----- Recorded information -----
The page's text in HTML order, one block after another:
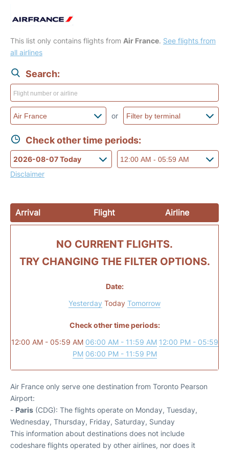
This list only contains flights from Air France. See flights from
all airlines
Search:
or
Check other time periods:
Disclaimer
Arrival Flight Airline
NO CURRENT FLIGHTS.
TRY CHANGING THE FILTER OPTIONS.
Date:
Yesterday Today Tomorrow
Check other time periods:
12:00 AM - 05:59 AM 06:00 AM - 11:59 AM 12:00 PM - 05:59
PM 06:00 PM - 11:59 PM
Air France only serve one destination from Toronto Pearson
Airport:
- Paris (CDG): The flights operate on Monday, Tuesday,
Wednesday, Thursday, Friday, Saturday, Sunday
This information about destinations does not include
codeshare flights operated by other airlines, nor does it
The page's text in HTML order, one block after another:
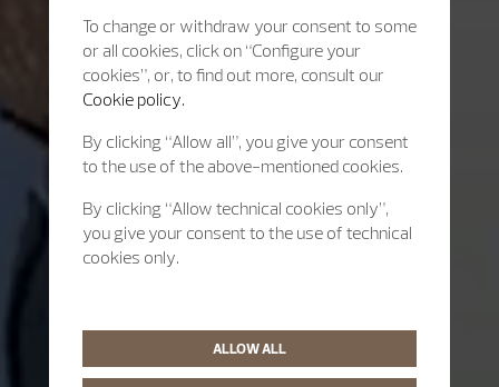
To change or withdraw your consent to some
or all cookies, click on “Configure your
cookies”, or, to find out more, consult our
Cookie policy.
By clicking “Allow all”, you give your consent
to the use of the above-mentioned cookies.
By clicking “Allow technical cookies only”,
you give your consent to the use of technical
cookies only.
ALLOW ALL
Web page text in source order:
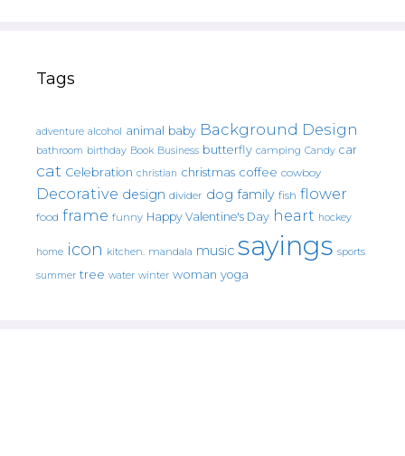
Tags
adventure alcohol animal baby Background Design
bathroom birthday Book Business butterfly camping Candy car
cat Celebration christian christmas coffee cowboy
Decorative design divider dog family fish flower
food frame funny Happy Valentine's Day heart hockey
home icon kitchen. mandala music sayings sports
summer tree water winter woman yoga
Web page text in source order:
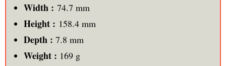
Width : 74.7 mm
Height : 158.4 mm
Depth : 7.8 mm
Weight : 169 g
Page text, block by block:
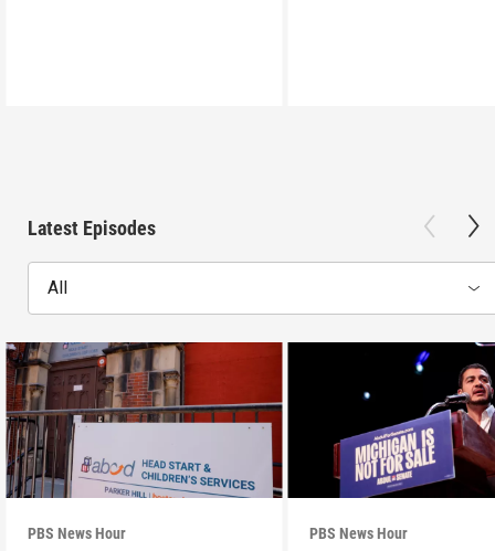
Latest Episodes
All
PBS News Hour PBS News Hour
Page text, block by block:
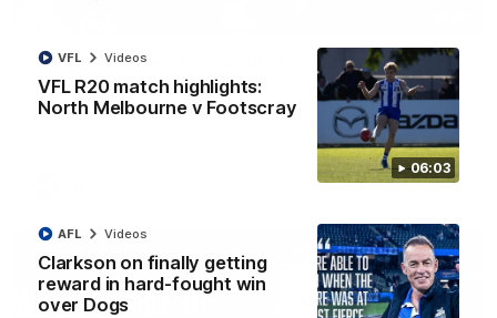
06:03
VFL R20 match highlights:
North Melbourne v Footscray
VFL Videos
Clarkson on finally getting
reward in hard-fought win
over Dogs
AFL Videos
'Very proud': Hardeman on R22 win, belief,
'ridiculous' Curtis
Riley Hardeman speaks to NMFC Media after Round 22's win
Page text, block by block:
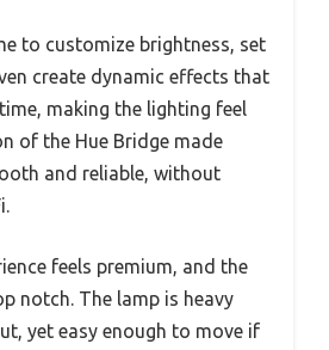
to customize brightness, set
create dynamic effects that
making the lighting feel
of the Hue Bridge made
and reliable, without
feels premium, and the
notch. The lamp is heavy
yet easy enough to move if
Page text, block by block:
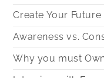
Create Your Future
Awareness vs.
Why you must
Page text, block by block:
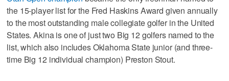
the 15-player list for the Fred Haskins Award given annually
to the most outstanding male collegiate golfer in the United
States. Akina is one of just two Big 12 golfers named to the
list, which also includes Oklahoma State junior (and three-
time Big 12 individual champion) Preston Stout.
-----
Each entry above should be copied word for word, with the images omitted.

• _Your response_:
The page's text in HTML order, one block after another:
This list only contains flights from Air France. See flights from
all airlines
Search:
or
Check other time periods:
Disclaimer
Arrival Flight Airline
NO CURRENT FLIGHTS.
TRY CHANGING THE FILTER OPTIONS.
Date:
Yesterday Today Tomorrow
Check other time periods:
12:00 AM - 05:59 AM 06:00 AM - 11:59 AM 12:00 PM - 05:59
PM 06:00 PM - 11:59 PM
Air France only serve one destination from Toronto Pearson
Airport:
- Paris (CDG): The flights operate on Monday, Tuesday,
Wednesday, Thursday, Friday, Saturday, Sunday
This information about destinations does not include
codeshare flights operated by other airlines, nor does it
The page's text in HTML order, one block after another:
To change or withdraw your consent to some
or all cookies, click on “Configure your
cookies”, or, to find out more, consult our
Cookie policy.
By clicking “Allow all”, you give your consent
to the use of the above-mentioned cookies.
By clicking “Allow technical cookies only”,
you give your consent to the use of technical
cookies only.
ALLOW ALL
Web page text in source order:
Tags
adventure alcohol animal baby Background Design
bathroom birthday Book Business butterfly camping Candy car
cat Celebration christian christmas coffee cowboy
Decorative design divider dog family fish flower
food frame funny Happy Valentine's Day heart hockey
home icon kitchen. mandala music sayings sports
summer tree water winter woman yoga
Web page text in source order:
Width : 74.7 mm
Height : 158.4 mm
Depth : 7.8 mm
Weight : 169 g
Page text, block by block:
Latest Episodes
All
PBS News Hour PBS News Hour
Page text, block by block:
06:03
VFL R20 match highlights:
North Melbourne v Footscray
VFL Videos
Clarkson on finally getting
reward in hard-fought win
over Dogs
AFL Videos
'Very proud': Hardeman on R22 win, belief,
'ridiculous' Curtis
Riley Hardeman speaks to NMFC Media after Round 22's win
Page text, block by block:
to customize brightness, set
create dynamic effects that
making the lighting feel
of the Hue Bridge made
and reliable, without
feels premium, and the
notch. The lamp is heavy
yet easy enough to move if
Page text, block by block:
Create Your Future
Awareness vs.
Why you must
Page text, block by block:
the 15-player list for the Fred Haskins Award given annually
to the most outstanding male collegiate golfer in the United
States. Akina is one of just two Big 12 golfers named to the
list, which also includes Oklahoma State junior (and three-
time Big 12 individual champion) Preston Stout.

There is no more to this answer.